Osteoporosis occurs due to an imbalance between bone resorption and bone formation. As a result, bone breakdown exceeds bone formation. In 1993, the World Health Organization (WHO) defined osteoporosis as a “progressive systemic skeletal disease characterized by low bone mass and microarchitectural deterioration of bone tissue, with a consequent increase in bone fragility and susceptibility to fracture” [1][2][3]. Osteoporosis is a highly prevalent disorder estimated to affect 200 million women and men worldwide, predominantly those over the age of 60 years. [4]. Osteoporotic fracture is a major health concern that significantly impacts the quality of life of the affected individuals. According to the International Osteoporosis Foundation, worldwide, one in three women and one in five men over the age of 50 years will experience osteoporotic fractures in their lifetime. On the other hand, more than 8.9 million fractures are caused by osteoporosis annually, which means that an osteoporotic fracture occurs every three seconds. Approximately 33% of patients experience a hip fracture and in the year following the fracture, up to 20% die, mainly due to preexisting conditions [5].
Given that life expectancy is increasing globally, osteoporosis will affect the quality of life of individuals and impose an economic burden in most countries. Therefore, osteoporosis should be properly managed using effective approaches, and this can be achieved by understanding the mechanisms underlying the pathogenesis of this disease. To date, bisphosphonates (BPs), which inhibit bone resorption, are one of the most common medications for the treatment of osteoporosis.
Numerous medications and therapeutic options have been established for the treatment of osteoporosis [6]. As osteoporosis occurs as a result of an imbalance between bone resorption and bone formation, the pharmacological options for its management are anti-resorptive and anabolic agents.

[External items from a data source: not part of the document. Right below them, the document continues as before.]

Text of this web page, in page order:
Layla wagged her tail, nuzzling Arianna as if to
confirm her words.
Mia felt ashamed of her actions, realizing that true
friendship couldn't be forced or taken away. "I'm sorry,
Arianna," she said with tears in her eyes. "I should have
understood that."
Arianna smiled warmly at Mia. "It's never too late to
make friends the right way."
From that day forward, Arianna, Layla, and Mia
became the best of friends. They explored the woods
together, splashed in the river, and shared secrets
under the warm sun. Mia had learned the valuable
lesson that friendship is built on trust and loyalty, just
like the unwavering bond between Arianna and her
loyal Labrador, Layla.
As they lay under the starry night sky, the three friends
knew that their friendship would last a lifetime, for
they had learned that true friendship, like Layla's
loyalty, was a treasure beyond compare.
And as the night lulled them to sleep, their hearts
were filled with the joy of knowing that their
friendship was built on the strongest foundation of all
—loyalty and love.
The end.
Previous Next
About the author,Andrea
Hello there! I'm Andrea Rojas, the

BPs come in close contact with osteoclasts and reduce bone resorption by inducing osteoclast apoptosis. BPs are stable analogs of inorganic pyrophosphate and have a core structure of P-C-P bonds, which are responsible for the strong binding affinity toward hydroxyapatite, the major mineral component of bone [7]. This binding to bone minerals enables BPs to be taken up by osteoclasts and inhibit their activity. BPs have been used for the treatment of osteoporosis since the 1990s. They are available in inexpensive generic form, in oral and intravenous formulations, and remain the first-line medications for the treatment of osteoporosis [8]. Alendronate, risedronate, and ibandronate are available as oral tablets, while zoledronic acid and ibandronate are used intravenously. BPs are approved for use in GIO patients who are at increased risk of fracture [9][10][11]. The major adverse event is the risk of atypical femoral fractures and osteonecrosis of the jaw. Gastrointestinal and renal complications have also been reported [12][13], and long-term use of BPs is also associated with a risk for osteomalacia [14]. BPs can be prescribed for less than five years and are supplemented with calcium.

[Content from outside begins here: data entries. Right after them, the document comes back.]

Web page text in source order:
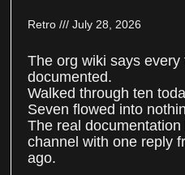
Retro July 28, 2026
The org wiki says every
documented.
Walked through ten
Seven flowed into
The real
channel with one reply
ago.
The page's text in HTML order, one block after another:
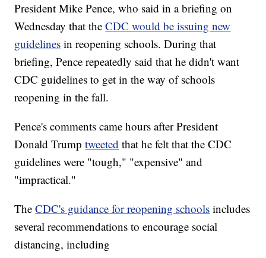
President Mike Pence, who said in a briefing on
Wednesday that theCDC would be issuing new
guidelines in reopening schools. During that
briefing, Pence repeatedly said that he didn't want
CDC guidelines to get in the way of schools
reopening in the fall.
Pence's comments came hours after President
Donald Trumptweeted that he felt that the CDC
guidelines were "tough," "expensive" and
"impractical."
TheCDC's guidance for reopening schools includes
several recommendations to encourage social
distancing, including
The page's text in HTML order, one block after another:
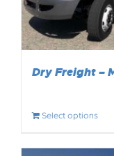
Dry Freight –
Select options
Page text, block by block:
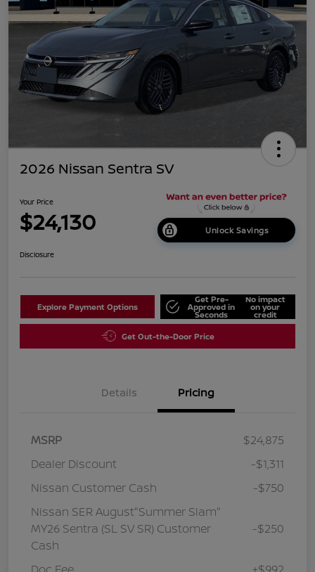
2026 Nissan Sentra SV
Your Price
$24,130 Unlock Savings
Disclosure
Explore Payment Options
Get Pre-
Approved in
Seconds
No impact
on your
credit
Get Out-the-Door Price
Details Pricing
MSRP
$24,875
Dealer Discount
-$1,311
Nissan Customer Cash
-$750
Nissan SER August"Summer Slam"
MY26 Sentra (SL SV SR) Customer
Cash
-$250
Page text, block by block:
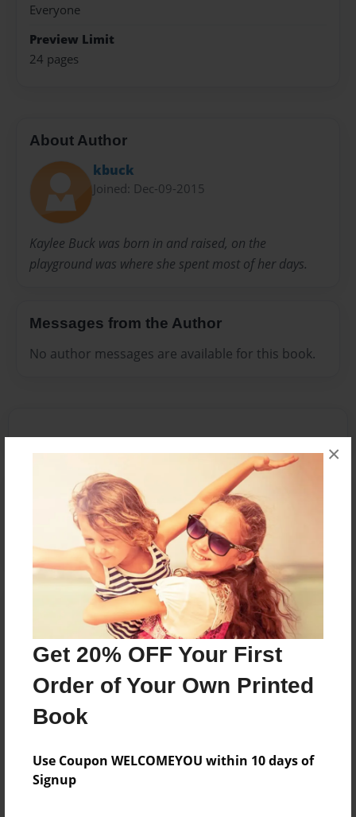
Get 20% OFF Your First
Order of Your Own Printed
Book
Use Coupon WELCOMEYOU within 10 days of
Signup
×
Everyone
Preview Limit
24 pages
About Author
kbuck
Joined: Dec-09-2015
Kaylee Buck was born in and raised, on the
playground was where she spent most of her days.
Messages from the Author
No author messages are available for this book.
Reader's Comments
orcreate an accountto add a comment.

Denosumab (Prolia) is a human IgG2 monoclonal antibody against RANKL that inhibits osteoclast formation, function, and survival [15][16][17]. The half-life of denosumab is approximately 26 days and it does not appear to form neutralizing antibodies [18]. Denosumab is FDA-approved for the treatment of postmenopausal osteoporosis with a high risk for fracture as well as for bone loss in men with prostate cancer receiving androgen deprivation therapy. It has also been approved for women with breast cancer, who are at risk for osteoporotic fracture. A 60 mg dose is applied subcutaneously every six months and can be supplemented with oral calcium and vitamin D. The adverse effects of denosumab are related to the fact that RANKL is also abundantly expressed by dendritic cells and activated T lymphocytes, and its antagonistic effect could affect the immune system [19]. In the previous study, it was reported that the denosumab treatment group showed skin eczema (3%) and cellulitis (0.3%) compared to the control group [20].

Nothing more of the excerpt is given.